### RECORDS SHOWN ###
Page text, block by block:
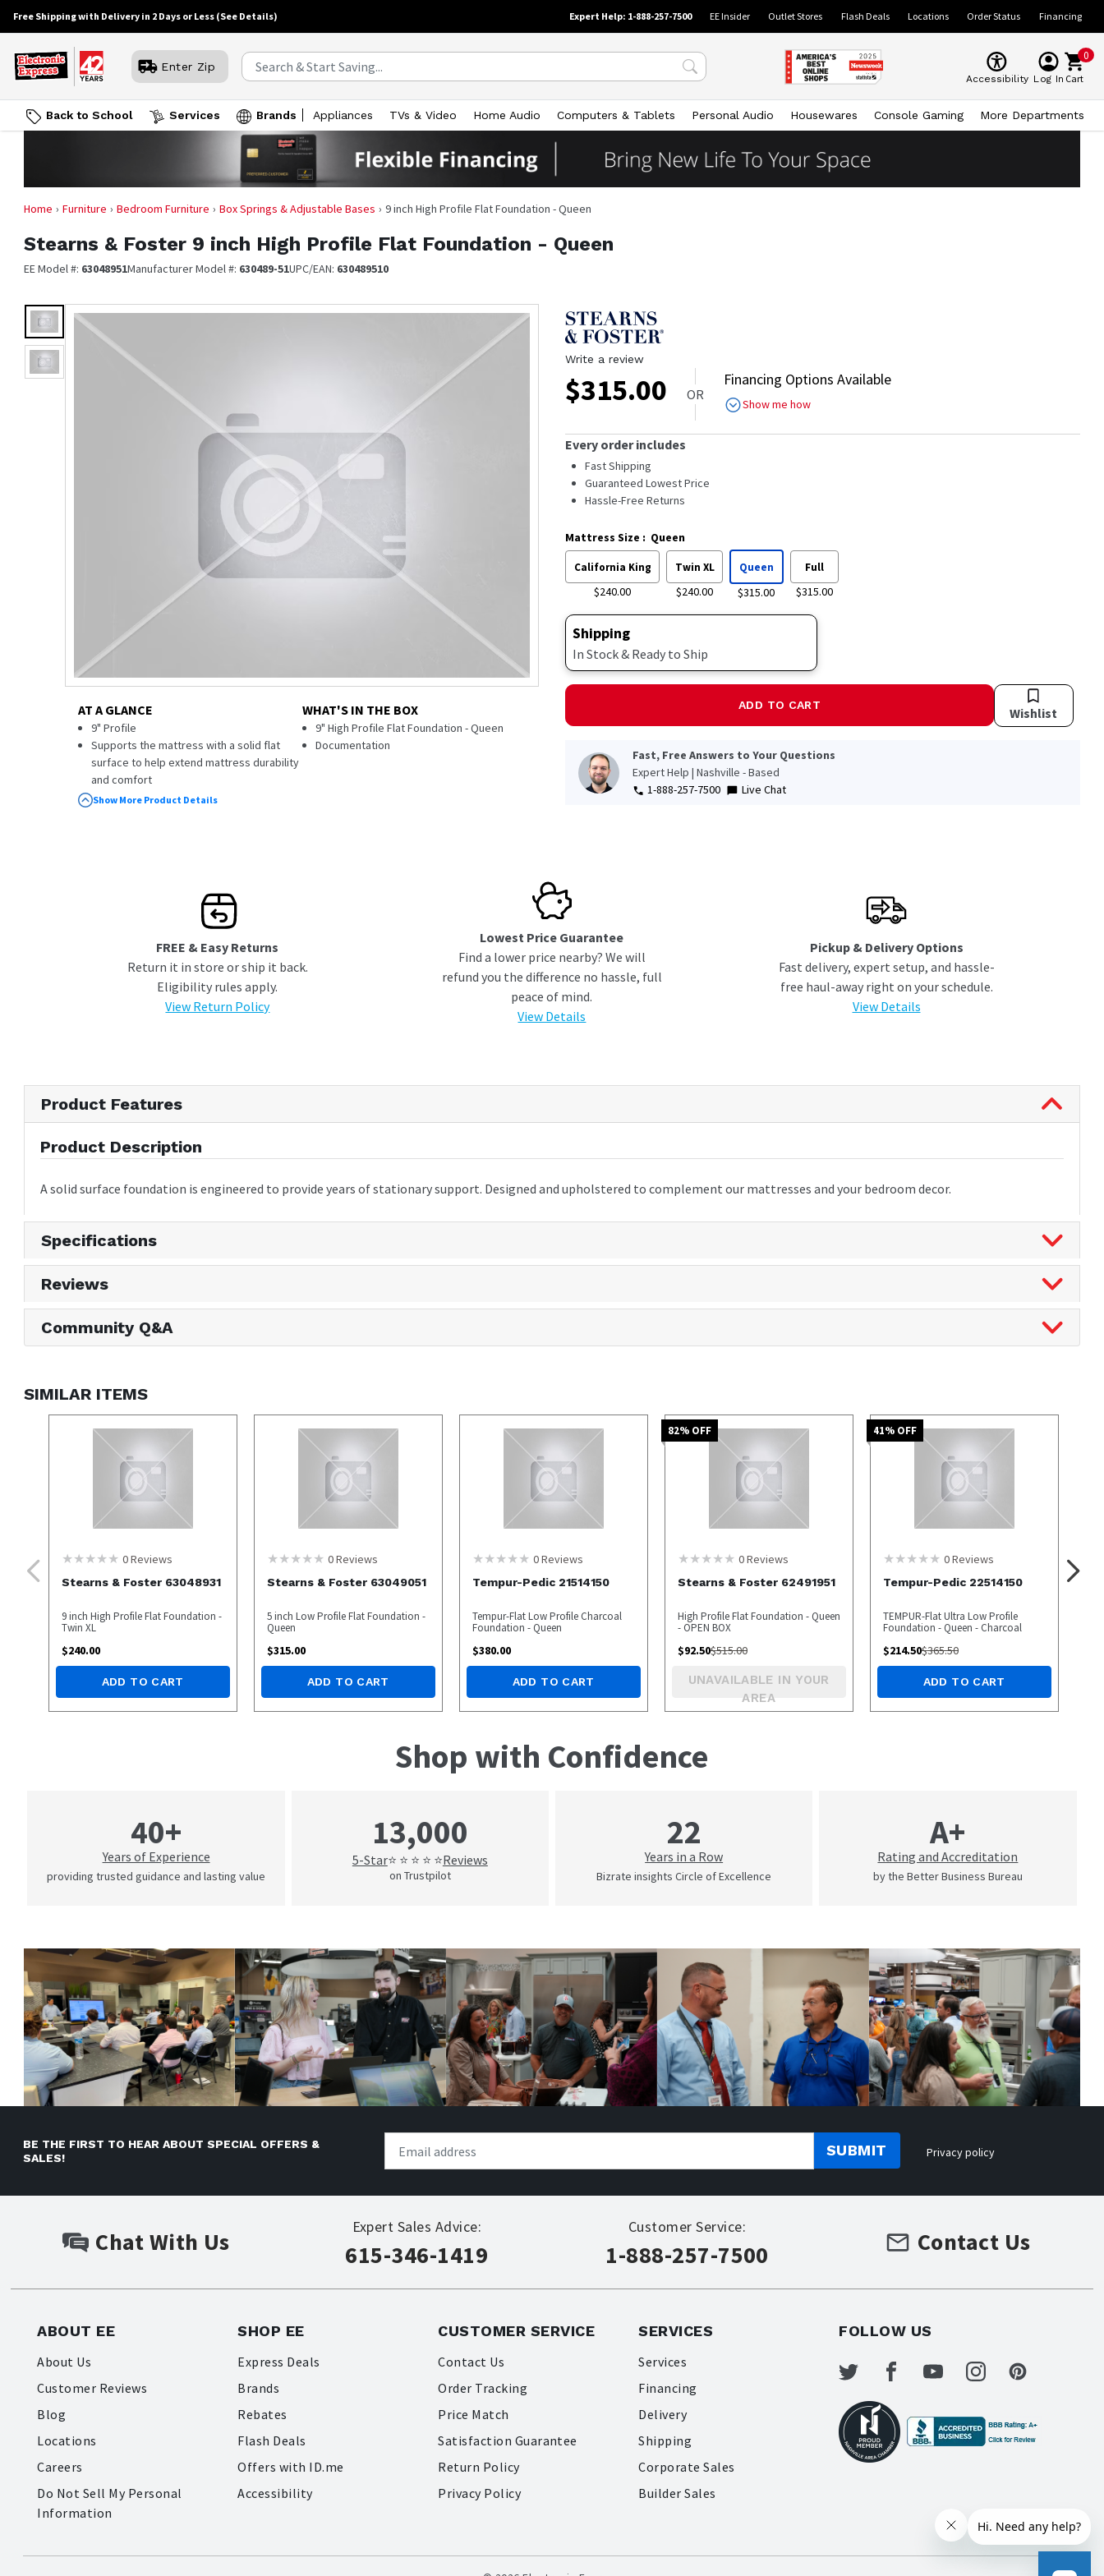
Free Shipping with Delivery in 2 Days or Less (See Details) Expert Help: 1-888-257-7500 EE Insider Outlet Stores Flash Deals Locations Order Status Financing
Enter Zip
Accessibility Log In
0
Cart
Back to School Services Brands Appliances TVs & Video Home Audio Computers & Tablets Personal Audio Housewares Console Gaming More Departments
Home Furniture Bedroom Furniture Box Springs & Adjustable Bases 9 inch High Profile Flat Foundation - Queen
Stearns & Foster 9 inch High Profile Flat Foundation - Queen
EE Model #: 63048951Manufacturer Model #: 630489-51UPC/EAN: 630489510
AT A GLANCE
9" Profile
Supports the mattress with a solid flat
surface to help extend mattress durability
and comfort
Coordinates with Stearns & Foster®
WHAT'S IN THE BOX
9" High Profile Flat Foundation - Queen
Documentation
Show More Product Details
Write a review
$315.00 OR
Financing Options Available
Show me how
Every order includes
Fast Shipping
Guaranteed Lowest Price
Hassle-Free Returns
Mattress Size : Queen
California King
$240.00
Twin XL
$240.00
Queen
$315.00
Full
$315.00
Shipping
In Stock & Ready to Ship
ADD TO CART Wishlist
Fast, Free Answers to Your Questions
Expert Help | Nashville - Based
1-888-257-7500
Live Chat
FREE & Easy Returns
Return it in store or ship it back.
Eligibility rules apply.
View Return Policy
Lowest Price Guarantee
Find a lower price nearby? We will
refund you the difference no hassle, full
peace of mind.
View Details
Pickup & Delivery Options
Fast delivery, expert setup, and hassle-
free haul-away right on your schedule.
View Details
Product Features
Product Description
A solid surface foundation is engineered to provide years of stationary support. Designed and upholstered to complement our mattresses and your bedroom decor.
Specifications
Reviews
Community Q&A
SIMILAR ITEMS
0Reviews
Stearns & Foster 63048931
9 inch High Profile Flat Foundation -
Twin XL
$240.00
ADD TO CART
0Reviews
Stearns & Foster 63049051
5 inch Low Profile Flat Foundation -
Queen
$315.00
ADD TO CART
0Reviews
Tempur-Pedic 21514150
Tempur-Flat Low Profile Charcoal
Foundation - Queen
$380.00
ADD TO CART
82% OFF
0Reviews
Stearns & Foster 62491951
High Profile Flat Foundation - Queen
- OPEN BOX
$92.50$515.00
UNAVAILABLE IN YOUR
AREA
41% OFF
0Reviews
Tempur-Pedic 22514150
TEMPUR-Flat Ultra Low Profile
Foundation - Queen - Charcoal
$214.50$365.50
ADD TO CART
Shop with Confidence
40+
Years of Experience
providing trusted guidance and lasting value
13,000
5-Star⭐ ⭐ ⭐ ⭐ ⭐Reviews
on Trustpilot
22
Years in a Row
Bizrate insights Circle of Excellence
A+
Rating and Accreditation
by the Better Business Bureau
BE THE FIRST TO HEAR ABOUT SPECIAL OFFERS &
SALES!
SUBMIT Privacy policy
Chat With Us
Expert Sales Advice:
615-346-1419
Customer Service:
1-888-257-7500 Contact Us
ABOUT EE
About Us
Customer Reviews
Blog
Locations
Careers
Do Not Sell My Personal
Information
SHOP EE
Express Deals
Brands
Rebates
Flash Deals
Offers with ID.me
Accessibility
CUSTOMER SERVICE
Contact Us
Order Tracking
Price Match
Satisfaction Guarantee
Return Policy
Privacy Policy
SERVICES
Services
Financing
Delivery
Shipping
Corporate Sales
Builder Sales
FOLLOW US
###
### WORK INSTRUCTION
Copy out every entry above word for word; omit the images.

### RESULT
Page text, block by block:
Free Shipping with Delivery in 2 Days or Less (See Details) Expert Help: 1-888-257-7500 EE Insider Outlet Stores Flash Deals Locations Order Status Financing
Enter Zip
Accessibility Log In
0
Cart
Back to School Services Brands Appliances TVs & Video Home Audio Computers & Tablets Personal Audio Housewares Console Gaming More Departments
Home Furniture Bedroom Furniture Box Springs & Adjustable Bases 9 inch High Profile Flat Foundation - Queen
Stearns & Foster 9 inch High Profile Flat Foundation - Queen
EE Model #: 63048951Manufacturer Model #: 630489-51UPC/EAN: 630489510
AT A GLANCE
9" Profile
Supports the mattress with a solid flat
surface to help extend mattress durability
and comfort
Coordinates with Stearns & Foster®
WHAT'S IN THE BOX
9" High Profile Flat Foundation - Queen
Documentation
Show More Product Details
Write a review
$315.00 OR
Financing Options Available
Show me how
Every order includes
Fast Shipping
Guaranteed Lowest Price
Hassle-Free Returns
Mattress Size : Queen
California King
$240.00
Twin XL
$240.00
Queen
$315.00
Full
$315.00
Shipping
In Stock & Ready to Ship
ADD TO CART Wishlist
Fast, Free Answers to Your Questions
Expert Help | Nashville - Based
1-888-257-7500
Live Chat
FREE & Easy Returns
Return it in store or ship it back.
Eligibility rules apply.
View Return Policy
Lowest Price Guarantee
Find a lower price nearby? We will
refund you the difference no hassle, full
peace of mind.
View Details
Pickup & Delivery Options
Fast delivery, expert setup, and hassle-
free haul-away right on your schedule.
View Details
Product Features
Product Description
A solid surface foundation is engineered to provide years of stationary support. Designed and upholstered to complement our mattresses and your bedroom decor.
Specifications
Reviews
Community Q&A
SIMILAR ITEMS
0Reviews
Stearns & Foster 63048931
9 inch High Profile Flat Foundation -
Twin XL
$240.00
ADD TO CART
0Reviews
Stearns & Foster 63049051
5 inch Low Profile Flat Foundation -
Queen
$315.00
ADD TO CART
0Reviews
Tempur-Pedic 21514150
Tempur-Flat Low Profile Charcoal
Foundation - Queen
$380.00
ADD TO CART
82% OFF
0Reviews
Stearns & Foster 62491951
High Profile Flat Foundation - Queen
- OPEN BOX
$92.50$515.00
UNAVAILABLE IN YOUR
AREA
41% OFF
0Reviews
Tempur-Pedic 22514150
TEMPUR-Flat Ultra Low Profile
Foundation - Queen - Charcoal
$214.50$365.50
ADD TO CART
Shop with Confidence
40+
Years of Experience
providing trusted guidance and lasting value
13,000
5-Star⭐ ⭐ ⭐ ⭐ ⭐Reviews
on Trustpilot
22
Years in a Row
Bizrate insights Circle of Excellence
A+
Rating and Accreditation
by the Better Business Bureau
BE THE FIRST TO HEAR ABOUT SPECIAL OFFERS &
SALES!
SUBMIT Privacy policy
Chat With Us
Expert Sales Advice:
615-346-1419
Customer Service:
1-888-257-7500 Contact Us
ABOUT EE
About Us
Customer Reviews
Blog
Locations
Careers
Do Not Sell My Personal
Information
SHOP EE
Express Deals
Brands
Rebates
Flash Deals
Offers with ID.me
Accessibility
CUSTOMER SERVICE
Contact Us
Order Tracking
Price Match
Satisfaction Guarantee
Return Policy
Privacy Policy
SERVICES
Services
Financing
Delivery
Shipping
Corporate Sales
Builder Sales
FOLLOW US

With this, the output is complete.